Rekrutmen Calon Kepala Daerah Harus Diperbaiki
mereka akan berusaha keras untuk mengembalikan modalnya dengan menghalalkan segala cara.
TRIBUNNEWS.COM, JAKARTA - Parpol dan calon kepala daerah sengaja memanfaatkan rakyat miskin dengan menggelontorkan uang (money politics) dalam Pilkada, sehingga setelah terpilih dan dilantik sebagai pejabat daerah, mereka akan berusaha keras untuk mengembalikan modalnya dengan menghalalkan segala cara.

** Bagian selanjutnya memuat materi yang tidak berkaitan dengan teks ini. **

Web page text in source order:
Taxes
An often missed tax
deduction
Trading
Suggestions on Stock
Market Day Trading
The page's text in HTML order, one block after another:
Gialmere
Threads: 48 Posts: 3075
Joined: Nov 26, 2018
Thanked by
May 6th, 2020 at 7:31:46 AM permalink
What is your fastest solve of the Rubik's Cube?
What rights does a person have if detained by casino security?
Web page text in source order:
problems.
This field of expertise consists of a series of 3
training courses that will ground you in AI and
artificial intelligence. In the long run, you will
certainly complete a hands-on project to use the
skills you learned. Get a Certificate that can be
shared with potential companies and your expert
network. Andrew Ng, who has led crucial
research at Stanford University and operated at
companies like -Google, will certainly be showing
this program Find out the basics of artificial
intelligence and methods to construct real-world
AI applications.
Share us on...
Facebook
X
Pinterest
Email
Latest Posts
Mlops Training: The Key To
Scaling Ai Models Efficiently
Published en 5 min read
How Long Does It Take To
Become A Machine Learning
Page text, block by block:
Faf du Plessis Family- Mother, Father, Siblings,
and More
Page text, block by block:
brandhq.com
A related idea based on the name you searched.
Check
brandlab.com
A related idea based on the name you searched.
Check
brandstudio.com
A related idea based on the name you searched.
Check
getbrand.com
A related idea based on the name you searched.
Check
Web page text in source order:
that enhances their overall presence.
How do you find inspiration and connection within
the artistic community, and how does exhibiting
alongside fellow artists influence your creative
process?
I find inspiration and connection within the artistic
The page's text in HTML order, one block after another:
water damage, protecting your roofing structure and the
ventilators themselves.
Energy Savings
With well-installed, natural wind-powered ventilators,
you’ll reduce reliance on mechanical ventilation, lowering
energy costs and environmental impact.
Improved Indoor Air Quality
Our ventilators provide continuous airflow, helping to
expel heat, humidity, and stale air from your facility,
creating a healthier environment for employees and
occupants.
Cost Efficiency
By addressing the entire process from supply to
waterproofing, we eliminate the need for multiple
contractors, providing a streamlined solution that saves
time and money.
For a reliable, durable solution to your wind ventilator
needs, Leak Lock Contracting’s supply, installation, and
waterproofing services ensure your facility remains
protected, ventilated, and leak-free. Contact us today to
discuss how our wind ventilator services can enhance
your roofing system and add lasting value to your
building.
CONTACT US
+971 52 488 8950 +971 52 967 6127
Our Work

"Belum lagi Pilkada tersebut selalu ada konflik karena tak siap menerima kekalahan, atau ada dugaan kecurangan, dan politik uang yang lain," ujar anggota DPD RI asal provinsi Bali, I Wayan Sudirta dalam diskusi ‘Suap kepala daerah, rakyat makin menderita’ bersama Wakil Ketua Pusat Pelaporan Analisis Transaksi Keuangan (PPATK) Agus Santoso, dan pakar komunikasi UMB Heri Budianto di Gedung DPD/MPR RI Jakarta, Jumat (25/10/2013).

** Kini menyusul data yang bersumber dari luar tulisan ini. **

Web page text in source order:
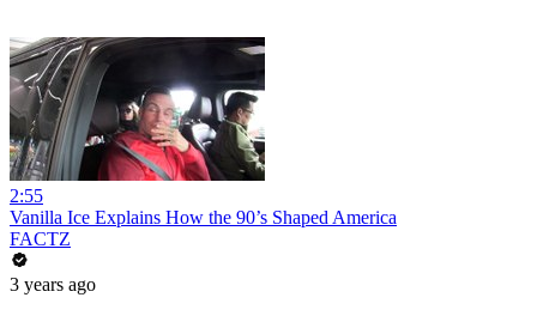
2:55
Vanilla Ice Explains How the 90’s Shaped America
FACTZ
3 years ago
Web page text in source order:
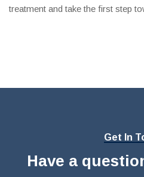
treatment and take the first step
Get In
Have a
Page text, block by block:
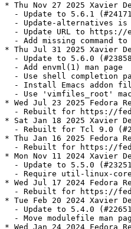
* Thu Nov 27 2025 Xavier
- Update to 5.6.1
- Update-alternatives
- Update URL to https://
- Add missing command
* Thu Jul 31 2025 Xavier
- Update to 5.6.0
  - Add envml(1) man page
- Use shell completion
- Install Emacs addon
- Use 'vimfiles_root'
* Wed Jul 23 2025 Fedora
- Rebuilt for https://
* Sat Jan 18 2025 Xavier
- Rebuilt for Tcl 9.0
* Thu Jan 16 2025 Fedora
- Rebuilt for https://
* Mon Nov 11 2024 Xavier
- Update to 5.5.0
- Require util-linux-
* Wed Jul 17 2024 Fedora
- Rebuilt for https://
* Tue Feb 20 2024 Xavier
- Update to 5.4.0
- Move modulefile man
* Wed Jan 24 2024 Fedora
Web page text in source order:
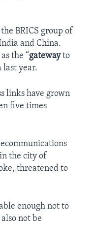
BRICS group of
and China.
the “gatewayto
last year.
links have grown
five times
the city of
threatened to
enough not to
not be
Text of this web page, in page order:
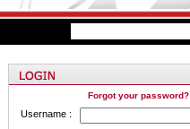
Forgot your password?
Username :
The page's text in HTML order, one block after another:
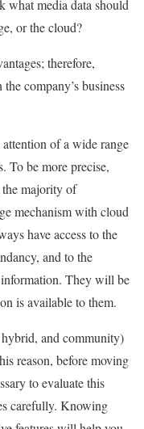
what media data should
or the cloud?
therefore,
company’s business
of a wide range
To be more precise,
the majority of
mechanism with cloud
have access to the
and to the
They will be
is available to them.
and community)
reason, before moving
to evaluate this
carefully. Knowing
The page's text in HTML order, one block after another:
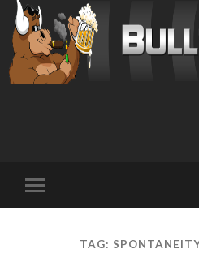
mobile
TAG:
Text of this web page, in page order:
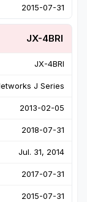
2015-07-31
JX-4BRI
JX-4BRI
J Series
2013-02-05
2018-07-31
Jul. 31, 2014
2017-07-31
2015-07-31
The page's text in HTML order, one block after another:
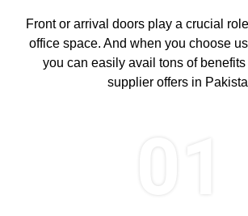
Front or arrival doors play a crucial
office space. And when you choose
you can easily avail tons of benefits
supplier offers in
01
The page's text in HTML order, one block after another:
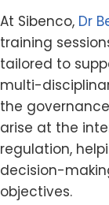
At Sibenco, Dr
training
tailored to
multi-
the
arise at the
regulation,
decision-
objectives.
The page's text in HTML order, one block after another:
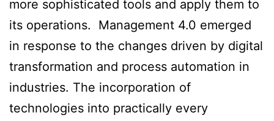
more sophisticated tools and apply them to
its operations. Management 4.0 emerged
in response to the changes driven by digital
transformation and process automation in
industries. The incorporation of
technologies into practically every
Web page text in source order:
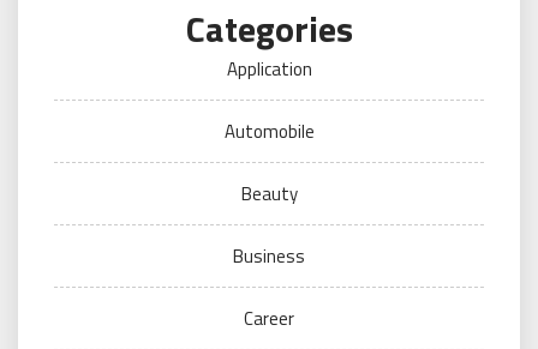
Categories
Application
Automobile
Beauty
Business
Career
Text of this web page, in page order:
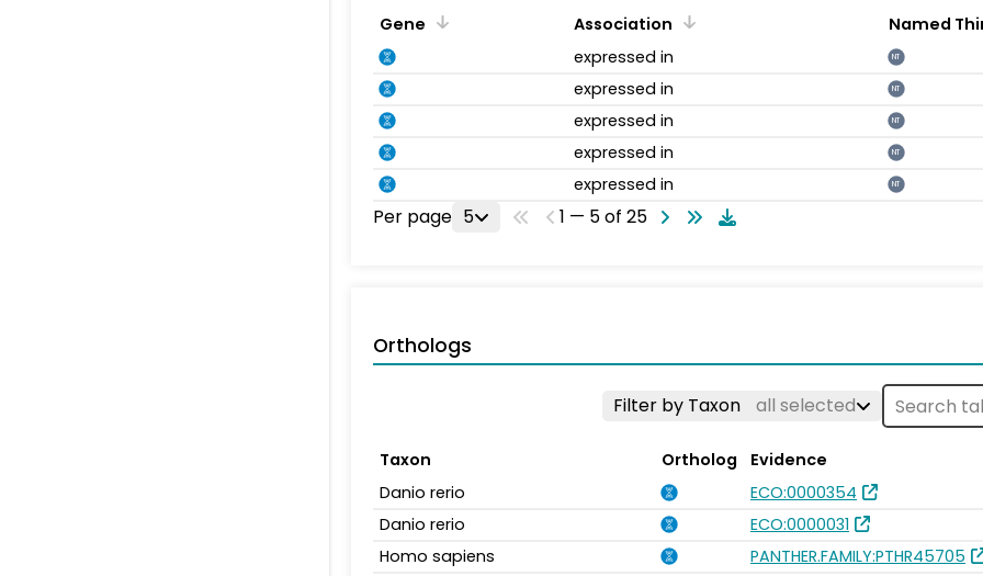
Gene Association
Named
expressed in
NT
expressed in NT
expressed in NT
expressed in NT
expressed in NT
Per page 5 1 — 5 of 25
Orthologs
Filter by Taxon all selected
Taxon Ortholog
Evidence
Danio rerio
ECO:0000354
Danio rerio
ECO:0000031
Homo sapiens
PANTHER.FAMILY:PTHR45705

Menurutnya, banyaknya kepala daerah yang tersangkut hukum dan korupsi akhir-akhir ini karena rekrutmen kader dan calon kepala daerah oleh parpol cenderung transaksional, mahar, dan money politics. Karena itu proses dan aturan rekrutmen itu harus diperbaiki, dan momentumnya melalui revisi RUU Pilkada yang sedang dibahas oleh DPR RI.
“Jadi, wajar kalau proses Pilkada dan rekrutmen politiknya, sarat dengan transaksional, maka pembangunan dan kesejahteraan rakyatnya akan terabaikan. Jalan-jalan tetap rusak di mana-mana, listrik terabaikan, Bansos disalahgunakan, dan korupsi jalan terus,” kata Wayan.
Menurut Heri Budianto, korupsi dan suap di daerah itu sudah mengkhawatirkan dan puncaknya, dengan tertangkap tangannya Ketua nonaktif Mahkamah Konstitusi (MK) Akil Mochtar.
“Selama proses rekrutmen parpol buruk, cenderung transaksional, maka KKN tak akan selesai. Sebab, untuk menjadi kepala daerah yang baik, maka proses politiknya harus baik, sehingga ketika terpilih akan fokus membangun daerah,” ujarnya.
Apalagi kalau sengketa Pilkada itu dibawa ke MK dengan biaya sampai Rp 30 miliar, tentu akan makin buruk.
“Jadi, selama parpol tak membuat standar rekrutmen yang baik, maka korupsi, politik transaksional, dan mahar akan terus terjadi. Untuk itu, aspek pencegahannya ada di parpol, dan parpol lah yang paling bertanggungjawab,” kata Heri.